Entre os que perderam tudo está Romualdo Vovani, de 45 anos, que chegou de Laranjeiras do Sul minutos após a tempestade. “O comércio dos meus pais foi destruído. Era o ganha-pão deles há mais de 30 anos. Cheguei e encontrei os dois machucados, mas vivos. A gente pensa no pior, e quando vê que foi só perda material, sente um alívio imenso”, contou, enquanto ajudava na limpeza do bairro. “Agora é recomeçar. A solidariedade que estamos vendo aqui aquece o coração.”
Para José Godoy, ex-militar da Marinha e participante da missão de paz no Haiti, a tragédia teve um impacto pessoal e emocional profundo. Sua esposa, grávida de quatro meses, sobreviveu ao colapso da casa. “Ela se protegeu debaixo da mesa, sozinha, com medo e chorando. Quando cheguei, só pensei em abraçá-la. Os bens materiais a gente recupera. A vida, não.”

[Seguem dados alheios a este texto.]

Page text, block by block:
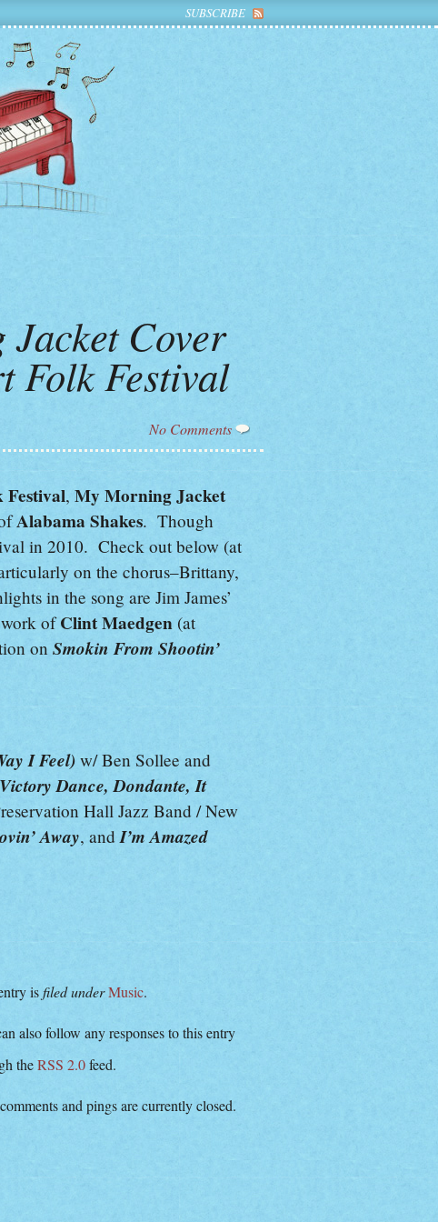
SUBSCRIBE
Cover
Folk Festival
No Comments
Festival, My Morning Jacket
Alabama Shakes. Though
in 2010. Check out below (at
on the chorus–Brittany,
in the song are Jim James’
ofClint Maedgen (at
on Smokin From Shootin’
I Feel) w/ Ben Sollee and
Victory Dance, Dondante, It
Hall Jazz Band / New
Away, and I’m Amazed
isfiled underMusic.
also follow any responses to this entry
theRSS 2.0feed.
and pings are currently closed.
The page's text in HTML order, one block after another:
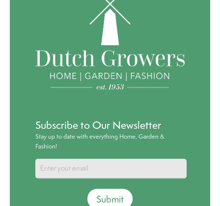
Subscribe to Our Newsletter
Stay up to date with everything Home, Garden &
Fashion!
Submit
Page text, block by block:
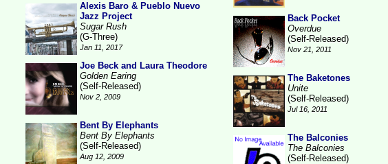
Alexis Baro & Pueblo Nuevo
Jazz Project
Sugar Rush
(G-Three)
Jan 11, 2017
Joe Beck and Laura Theodore
Golden Earing
(Self-Released)
Nov 2, 2009
Bent By Elephants
Bent By Elephants
(Self-Released)
Aug 12, 2009
Back Pocket
Overdue
(Self-Released)
Nov 21, 2011
The Baketones
Unite
(Self-Released)
Jul 16, 2011
The Balconies
The Balconies
(Self-Released)
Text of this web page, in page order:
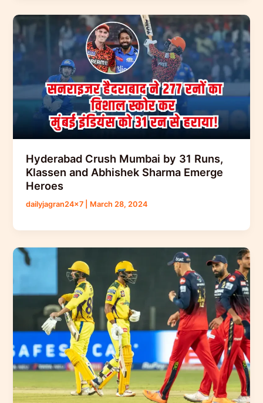
Hyderabad Crush Mumbai by 31 Runs,
Klassen and Abhishek Sharma Emerge
Heroes
dailyjagran24x7 March 28, 2024
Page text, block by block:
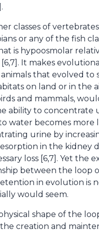
classes of
or any of the fish
is hypoosmolar
It makes
that evolved to
on land or in the
and mammals,
ability to concentrate
water becomes more
urine by
in the kidney
loss [6,7]. Yet the
between the loop
in evolution is
would seem.
shape of the
creation and
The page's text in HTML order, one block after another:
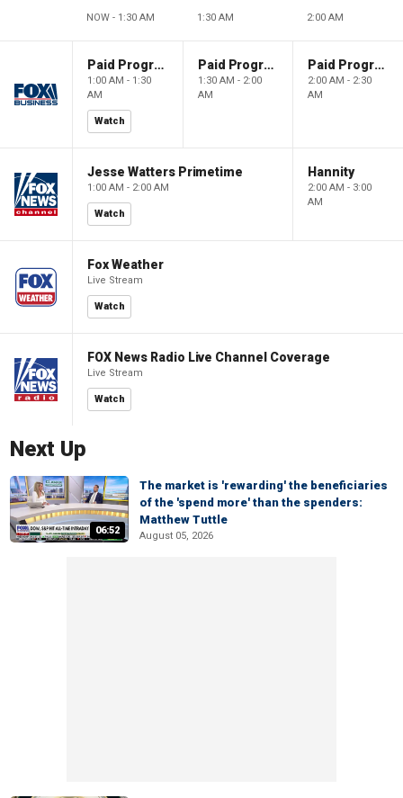
NOW - 1:30 AM 1:30 AM 2:00 AM
Paid Programming
1:00 AM - 1:30
AM
Watch
Paid Programming
1:30 AM - 2:00
AM
Paid Programming
2:00 AM - 2:30
AM
Jesse Watters Primetime
1:00 AM - 2:00 AM
Watch
Hannity
2:00 AM - 3:00
AM
Fox Weather
Live Stream
Watch
FOX News Radio Live Channel Coverage
Live Stream
Watch
Next Up
06:52
The market is 'rewarding' the beneficiaries
of the 'spend more' than the spenders:
Matthew Tuttle
August 05, 2026
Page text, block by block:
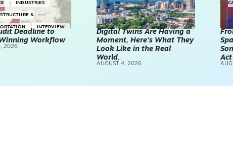
INDUSTRIES
&
INTERVIEW
& MAPPING
Deadline to
Workflow
2026
Digital Twins Are Having a
Moment, Here’s What They
Look Like in the Real
World.
AUGUST 4, 2026
Act
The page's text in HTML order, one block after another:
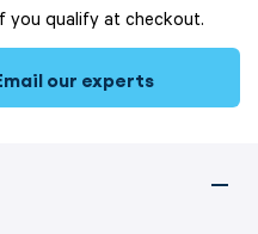
you qualify at checkout.
our experts
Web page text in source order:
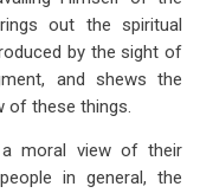
out the spiritual
by the sight of
and shews the
of these things.
moral view of their
in general, the
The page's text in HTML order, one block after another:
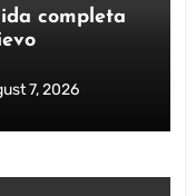
completa
7, 2026
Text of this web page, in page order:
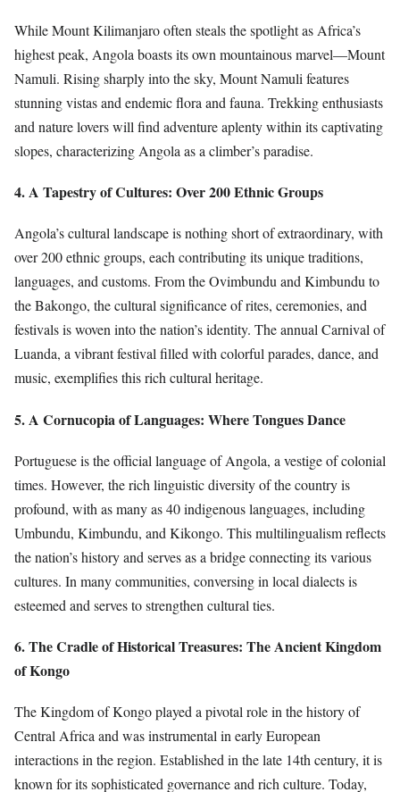
While Mount Kilimanjaro often steals the spotlight as Africa’s
highest peak, Angola boasts its own mountainous marvel—Mount
Namuli. Rising sharply into the sky, Mount Namuli features
stunning vistas and endemic flora and fauna. Trekking enthusiasts
and nature lovers will find adventure aplenty within its captivating
slopes, characterizing Angola as a climber’s paradise.
4. A Tapestry of Cultures: Over 200 Ethnic Groups
Angola’s cultural landscape is nothing short of extraordinary, with
over 200 ethnic groups, each contributing its unique traditions,
languages, and customs. From the Ovimbundu and Kimbundu to
the Bakongo, the cultural significance of rites, ceremonies, and
festivals is woven into the nation’s identity. The annual Carnival of
Luanda, a vibrant festival filled with colorful parades, dance, and
music, exemplifies this rich cultural heritage.
5. A Cornucopia of Languages: Where Tongues Dance
Portuguese is the official language of Angola, a vestige of colonial
times. However, the rich linguistic diversity of the country is
profound, with as many as 40 indigenous languages, including
Umbundu, Kimbundu, and Kikongo. This multilingualism reflects
the nation’s history and serves as a bridge connecting its various
cultures. In many communities, conversing in local dialects is
esteemed and serves to strengthen cultural ties.
6. The Cradle of Historical Treasures: The Ancient Kingdom
of Kongo
The Kingdom of Kongo played a pivotal role in the history of
Central Africa and was instrumental in early European
interactions in the region. Established in the late 14th century, it is
known for its sophisticated governance and rich culture. Today,

O estudante Eduardo Zanotto, de 22 anos, lembra do pânico enquanto o telhado voava. “Corremos para o banheiro, meu pai ficou para trás e foi arrastado. Se salvou porque se escondeu debaixo da mesa. Mesmo ferido, ele depois ajudou a levar feridos na ambulância.”
A jovem Carla Kerkhoff, de 24 anos, viu a casa desabar sobre os móveis. Ferida, ela agora mora com parentes. “Perdemos tudo, mas seguimos vivos. Essa ajuda do Estado e de tantas pessoas é o que dá força para continuar.”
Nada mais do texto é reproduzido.